Game Eaters

Monday, February 27, 2006


I just don't understand the poor reviews gathering around Marc Ecko's Getting Up game. I don't think the tone of his response is going to win him any fans but at least I can see where he's coming from. Both the game press and less mature gamer crowd seem happy to roast him and his game in the process of proving him right.
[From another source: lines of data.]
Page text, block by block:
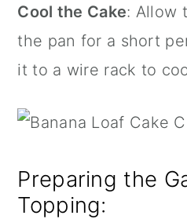
Cool the Cake: Allow
the pan for a short
it to a wire rack to
Preparing the
Topping:
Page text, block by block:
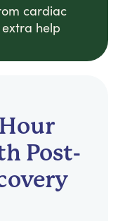
cardiac
help
Post-
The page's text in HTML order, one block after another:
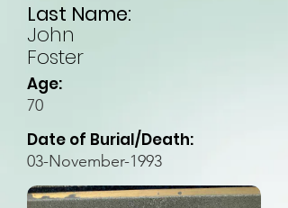
Last Name:
John
Foster
Age:
70
Date of Burial/Death:
03-November-1993
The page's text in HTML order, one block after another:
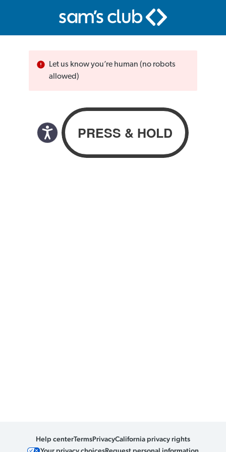
Let us know you’re human (no robots
allowed)
Help centerTermsPrivacyCalifornia privacy rights
Your privacy choicesRequest personal information
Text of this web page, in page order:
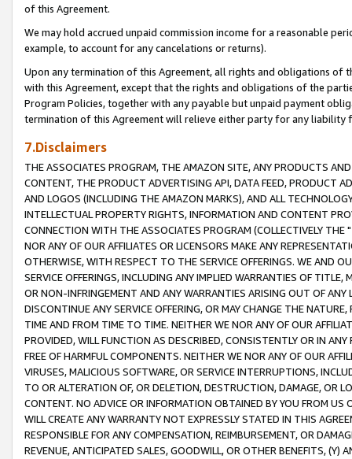
of this Agreement.
We may hold accrued unpaid commission income for a reasonable
example, to account for any cancelations or returns).
Upon any termination of this Agreement, all rights and obligations of
with this Agreement, except that the rights and obligations of the
Program Policies, together with any payable but unpaid payment
termination of this Agreement will relieve either party for any liability
7.Disclaimers
THE ASSOCIATES PROGRAM, THE AMAZON SITE, ANY PRODUCTS
CONTENT, THE PRODUCT ADVERTISING API, DATA FEED, PRODUCT
AND LOGOS (INCLUDING THE AMAZON MARKS), AND ALL
INTELLECTUAL PROPERTY RIGHTS, INFORMATION AND CONTENT
CONNECTION WITH THE ASSOCIATES PROGRAM (COLLECTIVELY THE "
NOR ANY OF OUR AFFILIATES OR LICENSORS MAKE ANY
OTHERWISE, WITH RESPECT TO THE SERVICE OFFERINGS. WE AND
SERVICE OFFERINGS, INCLUDING ANY IMPLIED WARRANTIES OF
OR NON-INFRINGEMENT AND ANY WARRANTIES ARISING OUT OF ANY
DISCONTINUE ANY SERVICE OFFERING, OR MAY CHANGE THE
TIME AND FROM TIME TO TIME. NEITHER WE NOR ANY OF OUR
PROVIDED, WILL FUNCTION AS DESCRIBED, CONSISTENTLY OR IN
FREE OF HARMFUL COMPONENTS. NEITHER WE NOR ANY OF OUR
VIRUSES, MALICIOUS SOFTWARE, OR SERVICE INTERRUPTIONS,
TO OR ALTERATION OF, OR DELETION, DESTRUCTION, DAMAGE, OR
CONTENT. NO ADVICE OR INFORMATION OBTAINED BY YOU FROM
WILL CREATE ANY WARRANTY NOT EXPRESSLY STATED IN THIS
RESPONSIBLE FOR ANY COMPENSATION, REIMBURSEMENT, OR
REVENUE, ANTICIPATED SALES, GOODWILL, OR OTHER BENEFITS,

Maybe it's exactly the opposite problem I had with Shadow of the Colossus but the much-maligned camera simply doesn't trouble me at all, and for everything it gets wrong there's so much good going for it. It does swing around when you reach the boundary of a level, which is a relatively subtle cue of "don't go this way," and it does occasionally shift oddly when you're in graffiti mode, until you realize that it's actually pointing at a civilian or cop who's about to hassle you. The "translucent avatar and walls" solution to obscured third-person view is given a very complex and visually appealing treatment. When it comes to stealth challenges, the appearance of "surveillance camera" reticles and static on HUD cleverly reminds the player that the character is being watched all the time... if not by the cops, then by the player. The implementation of this camera feature has far more emotional impact than the underlying "you have 5 seconds to get out of the cone of vision" game mechanic would naturally suggest.
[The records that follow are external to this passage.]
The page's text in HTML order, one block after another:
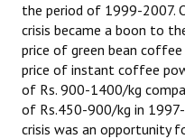
the period of 1999-2007.
crisis became a boon to
price of green bean
price of instant coffee
of Rs. 900-1400/kg
of Rs.450-900/kg in
crisis was an opportunity
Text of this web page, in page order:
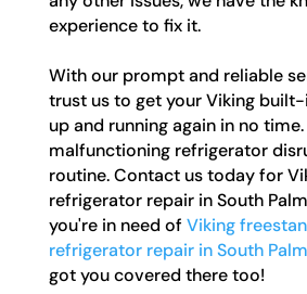
experience to fix it.
With our prompt and reliable
trust us to get your Viking
up and running again in no
malfunctioning refrigerator
routine. Contact us today for
refrigerator repair in South
you're in need of Viking
refrigerator repair in South
got you covered there too!
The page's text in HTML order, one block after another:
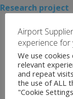
Research project
Airport
experience for
We use
relevant
and repeat
the use of ALL
"Cookie
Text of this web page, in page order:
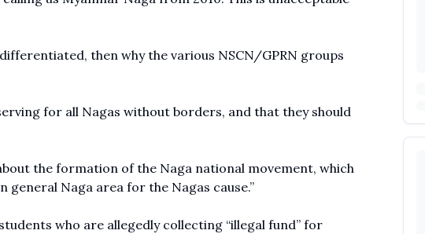
then why the various NSCN/GPRN groups
for all Nagas without borders, and that they should
the formation of the Naga national movement, which
Naga area for the Nagas cause.”
who are allegedly collecting “illegal fund” for

In general, the game borrows conventions when they work well for the setting (PoP platforming, "rep" meters, the Buffy combat system, completion statistics), invents new ones when it needs to (texture selection and spraying, drips, a substantially different setting from other "urban" games) and brings a lot of new twists on old ideas (intuition, in-game music, game secrets, the protagonist can't shoot!). The game is surprisingly respectful of good game design while trying to introduce the concepts of graffiti culture as seen by Marc Ecko.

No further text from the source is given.